----- Input

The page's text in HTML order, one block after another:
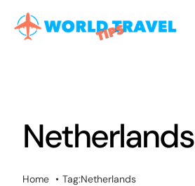
Skip
Merch
Netherlands
Home Tag:Netherlands
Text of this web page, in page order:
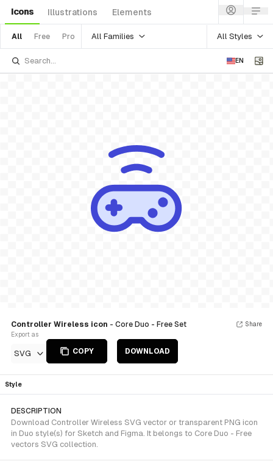
Icons Illustrations Elements
All Free Pro All Families All Styles
EN
Controller Wireless icon - Core Duo - Free Set
Export as
SVG COPY DOWNLOAD
Share
Style
DESCRIPTION
Download Controller Wireless SVG vector or transparent PNG icon
in Duo style(s) for Sketch and Figma. It belongs to Core Duo - Free
vectors SVG collection.
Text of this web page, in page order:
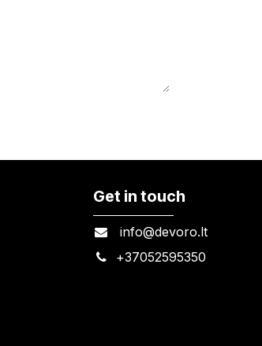
Get in touch
info@devoro.lt
+37052595350
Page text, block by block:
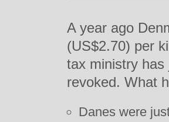
A year ago
(US$2.70) per
tax ministry
revoked. What
Danes were
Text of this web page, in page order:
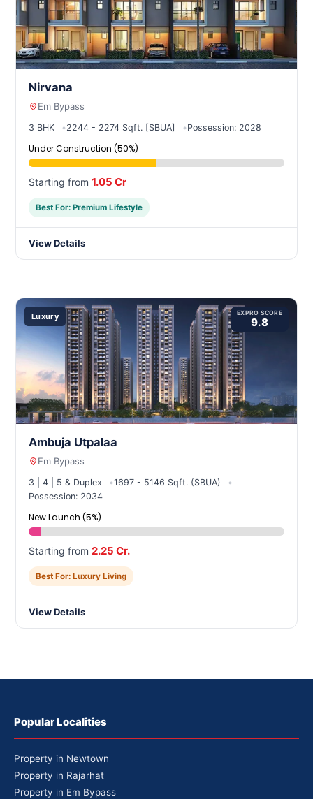
Nirvana
Em Bypass
3 BHK 2244 - 2274 Sqft. [SBUA] Possession: 2028
Under Construction (50%)
Starting from 1.05 Cr
Best For: Premium Lifestyle
View Details
Luxury EXPRO SCORE
9.8
Ambuja Utpalaa
Em Bypass
3 | 4 | 5 & Duplex
1697 - 5146 Sqft. (SBUA)
Possession: 2034
New Launch (5%)
Starting from 2.25 Cr.
Best For: Luxury Living
View Details
Popular Localities
Property in Newtown
Property in Rajarhat
Property in Em Bypass
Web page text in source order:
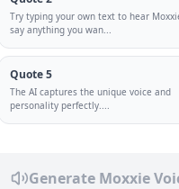
Try typing your own text to hear
say anything you wan...
Quote 5
The AI captures the unique voice and
personality perfectly....
Generate Moxxie
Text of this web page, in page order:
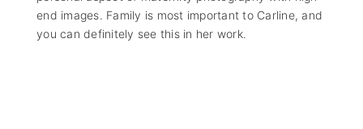
end images. Family is most important to Carline, and
you can definitely see this in her work.
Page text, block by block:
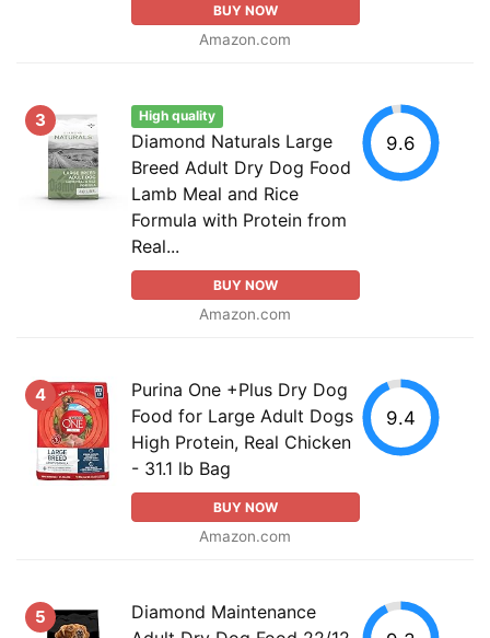
BUY NOW
Amazon.com
3 High quality
Diamond Naturals Large
Breed Adult Dry Dog Food
Lamb Meal and Rice
Formula with Protein from
Real...
BUY NOW
Amazon.com
9.6
4
Purina One +Plus Dry Dog
Food for Large Adult Dogs
High Protein, Real Chicken
- 31.1 lb Bag
BUY NOW
Amazon.com
9.4
5
Diamond Maintenance
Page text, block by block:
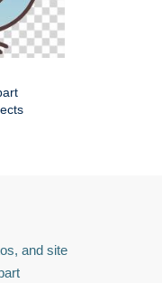
and site
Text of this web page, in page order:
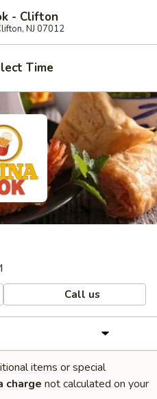
- Clifton
NJ 07012
Time
Call us
items or special
charge not calculated on your
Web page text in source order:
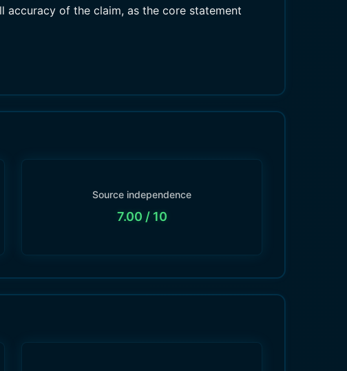
of the claim, as the core statement
Source independence
7.00 / 10
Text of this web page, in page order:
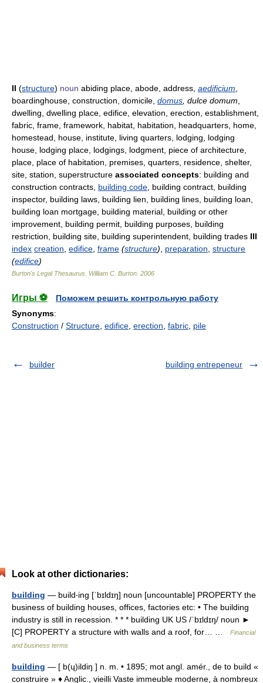
II (structure) noun abiding place, abode, address, aedificium
boardinghouse, construction, domicile, domus , dulce domum
dwelling, dwelling place, edifice, elevation, erection, establishment,
fabric, frame, framework, habitat, habitation, headquarters, home,
homestead, house, institute, living quarters, lodging, lodging
house, lodging place, lodgings, lodgment, piece of architecture,
place, place of habitation, premises, quarters, residence, shelter,
site, station, superstructure associated concepts: building and
construction contracts, building code , building contract, building
inspector, building laws, building lien, building lines, building loan,
building loan mortgage, building material, building or other
improvement, building permit, building purposes, building
restriction, building site, building superintendent, building trades III
index creation edifice frame (structure) preparation structure
(edifice)
Burton's Legal Thesaurus. William C. Burton 2006
Игры ⚽
Поможем решить контрольную работу
Synonyms:
Construction / Structure edifice erection fabric pile
builder building entrepeneur
Look at other dictionaries:
building — build‧ing [ˈbɪldɪŋ] noun [uncountable] PROPERTY the
business of building houses, offices, factories etc: • The building
industry is still in recession. * * * building UK US /ˈbɪldɪŋ/ noun ►
[C] PROPERTY a structure with walls and a roof, for… …
Financial
and business terms
building — [ b(ɥ)ildiŋ ] n. m. • 1895; mot angl. amér., de to build «
construire » ♦ Anglic., vieilli Vaste immeuble moderne, à nombreux
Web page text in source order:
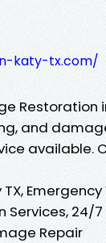
katy-tx.com/
Restoration
and
available.
24/
Repair
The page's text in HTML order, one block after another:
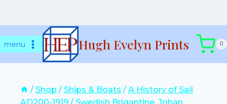
tomenu Hugh Evelyn Prints 0
/ Shop / Ships & Boats / A History of Sail
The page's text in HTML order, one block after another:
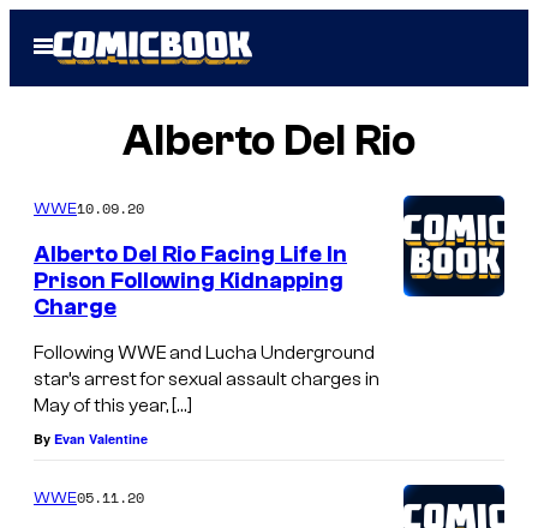
Open
Menu
Alberto Del Rio
WWE10.09.20
Alberto Del Rio Facing Life In
Prison Following Kidnapping
Charge
Following WWE and Lucha Underground
star’s arrest for sexual assault charges in
May of this year, […]
By Evan Valentine
WWE05.11.20
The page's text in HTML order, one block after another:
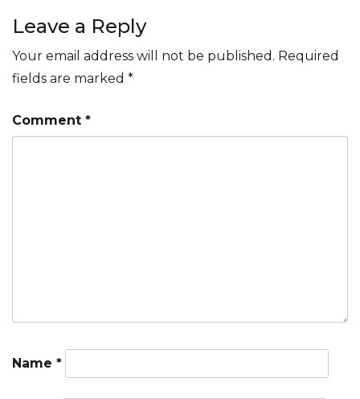
navigation
Leave a Reply
Your email address will not be published. Required
fields are marked *
Comment *
Name *
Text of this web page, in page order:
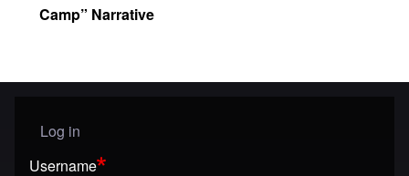
Camp” Narrative
User menu
Log in
Username
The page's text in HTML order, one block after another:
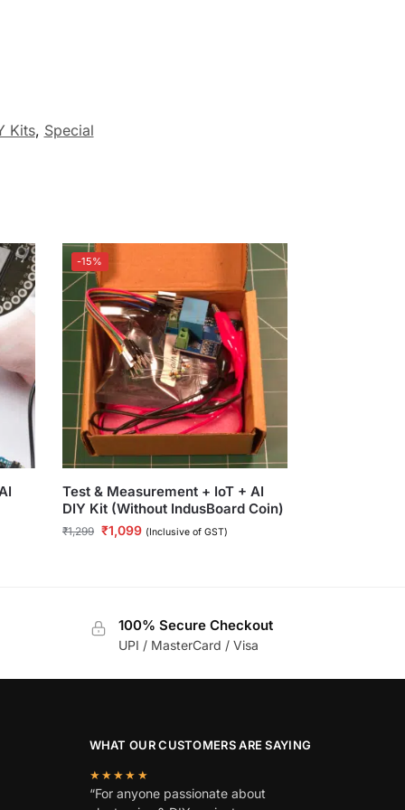
Kits, Special
-15%
Test & Measurement + IoT + AI
DIY Kit (Without IndusBoard Coin)
₹1,299 ₹1,099 (Inclusive of GST)
100% Secure Checkout
UPI / MasterCard / Visa
WHAT OUR CUSTOMERS ARE SAYING
★★★★★
“For anyone passionate about
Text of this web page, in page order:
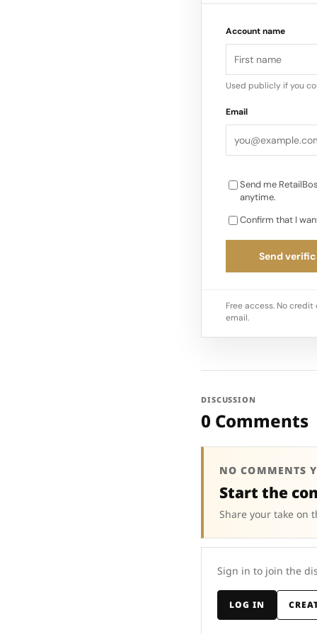
infrastructure, AI
rather than
Account name
Used publicly if you
Email
Send me
anytime.
Confirm that I
Send
Free access. No
email.
DISCUSSION
0 Comments
NO COMMENTS
Start the
Share your take on
Sign in to join the
LOG IN

----------

Task
Give an exact copy of the entries, excluding all pictures.

Your response
The page's text in HTML order, one block after another:
Skip
Merch
Netherlands
Home Tag:Netherlands
Text of this web page, in page order:
Icons Illustrations Elements
All Free Pro All Families All Styles
EN
Controller Wireless icon - Core Duo - Free Set
Export as
SVG COPY DOWNLOAD
Share
Style
DESCRIPTION
Download Controller Wireless SVG vector or transparent PNG icon
in Duo style(s) for Sketch and Figma. It belongs to Core Duo - Free
vectors SVG collection.
Text of this web page, in page order:
Get in touch
info@devoro.lt
+37052595350
Page text, block by block:
A year ago
(US$2.70) per
tax ministry
revoked. What
Danes were
Text of this web page, in page order:
Nirvana
Em Bypass
3 BHK 2244 - 2274 Sqft. [SBUA] Possession: 2028
Under Construction (50%)
Starting from 1.05 Cr
Best For: Premium Lifestyle
View Details
Luxury EXPRO SCORE
9.8
Ambuja Utpalaa
Em Bypass
3 | 4 | 5 & Duplex
1697 - 5146 Sqft. (SBUA)
Possession: 2034
New Launch (5%)
Starting from 2.25 Cr.
Best For: Luxury Living
View Details
Popular Localities
Property in Newtown
Property in Rajarhat
Property in Em Bypass
Web page text in source order:
Try typing your own text to hear
say anything you wan...
Quote 5
The AI captures the unique voice and
personality perfectly....
Generate Moxxie
Text of this web page, in page order:
end images. Family is most important to Carline, and
you can definitely see this in her work.
Page text, block by block:
BUY NOW
Amazon.com
3 High quality
Diamond Naturals Large
Breed Adult Dry Dog Food
Lamb Meal and Rice
Formula with Protein from
Real...
BUY NOW
Amazon.com
9.6
4
Purina One +Plus Dry Dog
Food for Large Adult Dogs
High Protein, Real Chicken
- 31.1 lb Bag
BUY NOW
Amazon.com
9.4
5
Diamond Maintenance
Page text, block by block:
and site
Text of this web page, in page order:
- Clifton
NJ 07012
Time
Call us
items or special
charge not calculated on your
Web page text in source order:
of the claim, as the core statement
Source independence
7.00 / 10
Text of this web page, in page order:
II (structure) noun abiding place, abode, address, aedificium
boardinghouse, construction, domicile, domus , dulce domum
dwelling, dwelling place, edifice, elevation, erection, establishment,
fabric, frame, framework, habitat, habitation, headquarters, home,
homestead, house, institute, living quarters, lodging, lodging
house, lodging place, lodgings, lodgment, piece of architecture,
place, place of habitation, premises, quarters, residence, shelter,
site, station, superstructure associated concepts: building and
construction contracts, building code , building contract, building
inspector, building laws, building lien, building lines, building loan,
building loan mortgage, building material, building or other
improvement, building permit, building purposes, building
restriction, building site, building superintendent, building trades III
index creation edifice frame (structure) preparation structure
(edifice)
Burton's Legal Thesaurus. William C. Burton 2006
Игры ⚽
Поможем решить контрольную работу
Synonyms:
Construction / Structure edifice erection fabric pile
builder building entrepeneur
Look at other dictionaries:
building — build‧ing [ˈbɪldɪŋ] noun [uncountable] PROPERTY the
business of building houses, offices, factories etc: • The building
industry is still in recession. * * * building UK US /ˈbɪldɪŋ/ noun ►
[C] PROPERTY a structure with walls and a roof, for… …
Financial
and business terms
building — [ b(ɥ)ildiŋ ] n. m. • 1895; mot angl. amér., de to build «
construire » ♦ Anglic., vieilli Vaste immeuble moderne, à nombreux
Web page text in source order:
katy-tx.com/
Restoration
and
available.
24/
Repair
The page's text in HTML order, one block after another:
tomenu Hugh Evelyn Prints 0
/ Shop / Ships & Boats / A History of Sail
The page's text in HTML order, one block after another:
Open
Menu
Alberto Del Rio
WWE10.09.20
Alberto Del Rio Facing Life In
Prison Following Kidnapping
Charge
Following WWE and Lucha Underground
star’s arrest for sexual assault charges in
May of this year, […]
By Evan Valentine
WWE05.11.20
The page's text in HTML order, one block after another:
navigation
Leave a Reply
Your email address will not be published. Required
fields are marked *
Comment *
Name *
Text of this web page, in page order:
Camp” Narrative
User menu
Log in
Username
The page's text in HTML order, one block after another:
Kits, Special
-15%
Test & Measurement + IoT + AI
DIY Kit (Without IndusBoard Coin)
₹1,299 ₹1,099 (Inclusive of GST)
100% Secure Checkout
UPI / MasterCard / Visa
WHAT OUR CUSTOMERS ARE SAYING
★★★★★
“For anyone passionate about
Text of this web page, in page order:
infrastructure, AI
rather than
Account name
Used publicly if you
Email
Send me
anytime.
Confirm that I
Send
Free access. No
email.
DISCUSSION
0 Comments
NO COMMENTS
Start the
Share your take on
Sign in to join the
LOG IN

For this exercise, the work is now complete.